Michael Ignatieff fait appel à la «colère» de quelque 60% des électeurs contre le «régime Harper» pour attirer le vote vers ce qu'il désigne comme une option libérale bien ancrée au «centre» du spectre politique depuis la création du Canada.

Dans un discours prononcé à Vancouver lundi soir et dans des nouvelles publicités négatives diffusées au cours des derniers jours, le chef libéral hausse le ton. L'objectif: tenter de freiner la montée du NPD dans les sondages et convaincre les électeurs de remplacer le gouvernement Harper par un gouvernement libéral.

«Avec six jours à faire dans cette campagne, il est temps pour un peu de colère justifiée, a-t-il exhorté lors de sa dernière assemblée publique de la campagne, énumérant une longue liste de critiques adressées au gouvernement Harper. Il y a un certain type d'indignation canadienne silencieuse dont nous avons vraiment besoin maintenant.»

«Il est temps de se lever debout, a-t-il ajouté. Après le 2 mai, il sera trop tard.»

En point de presse mardi matin, il a présenté son parti comme la véritable option du centre au Canada. «Ce pays a été gouverné du centre pour 140 ans. Et c'est pourquoi les Canadiens ont donné leur confiance au Parti libéral. Les Canadiens ne veulent pas un gouvernement de la gauche. Ils ne veulent pas un gouvernement de la droite. Ils veulent un gouvernement du centre qui soit progressiste, modéré et empreint de compassion», a plaidé M. Ignatieff.

Dernière chance

Le Parti libéral a bel et bien glissé en troisième place dans les intentions de vote, derrière le Parti conservateur et le NPD.

Dans une nouvelle publicité diffusée en anglais lundi, il attaque maintenant les troupes de Jack Layton et celles de Stephen Harper comme étant les «deux côtés d'une même médaille», deux politiciens de carrière déconnectés des priorités des Canadiens.

Ce genre de discours, plus direct et belligérant, pourrait être la norme d'ici la fin de la campagne en provenance du camp libéral. Selon Thierry Giasson, professeur de communication politique à l'Université Laval, il est normal pour un parti politique d'ainsi miser sur des publicités à caractère plus négatif en fin de parcours.

«La très grande majorité des électeurs ont pris leur décision à ce stade-ci. On est dans le dernier droit et là, on s'adresse à des segments d'électeurs qui ne vont pas ou très peu utiliser d'informations factuelles pour guider leur vote. Ils vont utiliser de l'information qui est liée à leurs émotions», a-t-il expliqué.

«Ça peut représenter jusqu'à 10% de l'électorat ces gens-là, malgré tout.»

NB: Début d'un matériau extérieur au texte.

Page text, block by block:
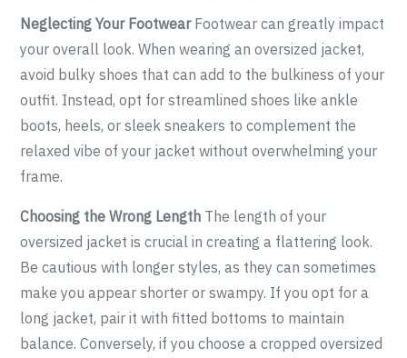
Neglecting Your FootwearFootwear can greatly impact
your overall look. When wearing an oversized jacket,
avoid bulky shoes that can add to the bulkiness of your
outfit. Instead, opt for streamlined shoes like ankle
boots, heels, or sleek sneakers to complement the
relaxed vibe of your jacket without overwhelming your
frame.
Choosing the Wrong Length The length of your
oversized jacket is crucial in creating a flattering look.
Be cautious with longer styles, as they can sometimes
make you appear shorter or swampy. If you opt for a
long jacket, pair it with fitted bottoms to maintain
balance. Conversely, if you choose a cropped oversized
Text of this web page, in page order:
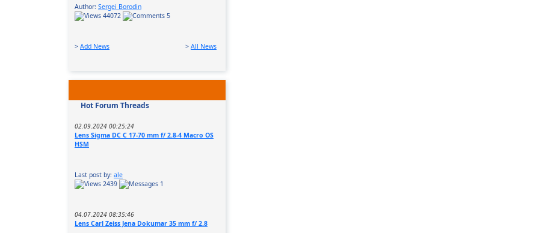
Author: Sergei Borodin
44072
5
> Add News > All News
Hot Forum Threads
02.09.2024 00:25:24
Lens Sigma DC C 17-70 mm f/ 2.8-4 Macro OS
HSM
Last post by: ale
2439
1
04.07.2024 08:35:46
Lens Carl Zeiss Jena Dokumar 35 mm f/ 2.8
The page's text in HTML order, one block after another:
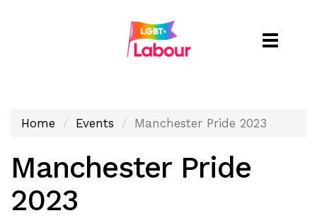
Toggle
Home Events Manchester Pride 2023
Manchester Pride
2023

Le défi des libéraux pour les prochains jours sera donc de bien marteler ce type de message. Car selon M. Giasson de même que le spécialiste en publicité Luc Dupont, les troupes de Michael Ignatieff ont échoué à bien communiquer leur plateforme depuis le début de la campagne.

«J'attends toujours le message qui va nous dire quelle est la plateforme libérale, dit M. Dupont, professeur de communication à l'Université d'Ottawa. Mais évidemment, il est trop tard. La campagne est pas mal terminée.»

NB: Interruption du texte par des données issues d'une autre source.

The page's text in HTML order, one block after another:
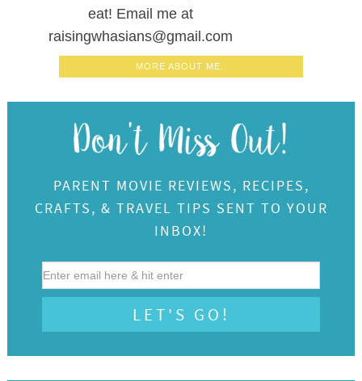
eat! Email me at
raisingwhasians@gmail.com
MORE ABOUT ME..
PARENT MOVIE REVIEWS, RECIPES,
CRAFTS, & TRAVEL TIPS SENT TO YOUR
INBOX!

Les libéraux ont néanmoins diffusé trois nouvelles publicités francophones à avec un angle positif mardi matin, dans lesquelles ils reviennent sur certains éléments de leur plateforme.

Prime à l'urne

Devant la montée du NPD, l'entourage du chef libéral nourrit encore au moins un espoir: que les électeurs hésitent et reviennent sur leur décision de voter pour Jack Layton, au moment de faire leur croix sur leur bulletin de vote.

Les libéraux espèrent aussi que leur organisation leur permette de mieux faire «sortir le vote» que les troupes de Jack Layton, le soir des élections, c'est-à-dire qu'ils convainquent plus de leurs partisans d'aller aux urnes.

À cet égard, Michael Ignatieff espère que son travail des derniers mois, où il a sillonné le pays pour mobiliser la base de son parti derrière lui, aura porté fruits.

«Nous avons fait un travail acharné sous la visibilité pour mobiliser notre base, avec toutes les techniques modernes, a-t-il expliqué en point de presse. Et c'est une question-clé. Parce que le 2 mai, la question décisive sera: qui va sortir ce vote. Et moi, je suis très confiant que les libéraux vont sortir ce vote.»

«C'est crucial dans cette affaire. C'est pour ça que je reste souriant et confiant», a-t-il conclu.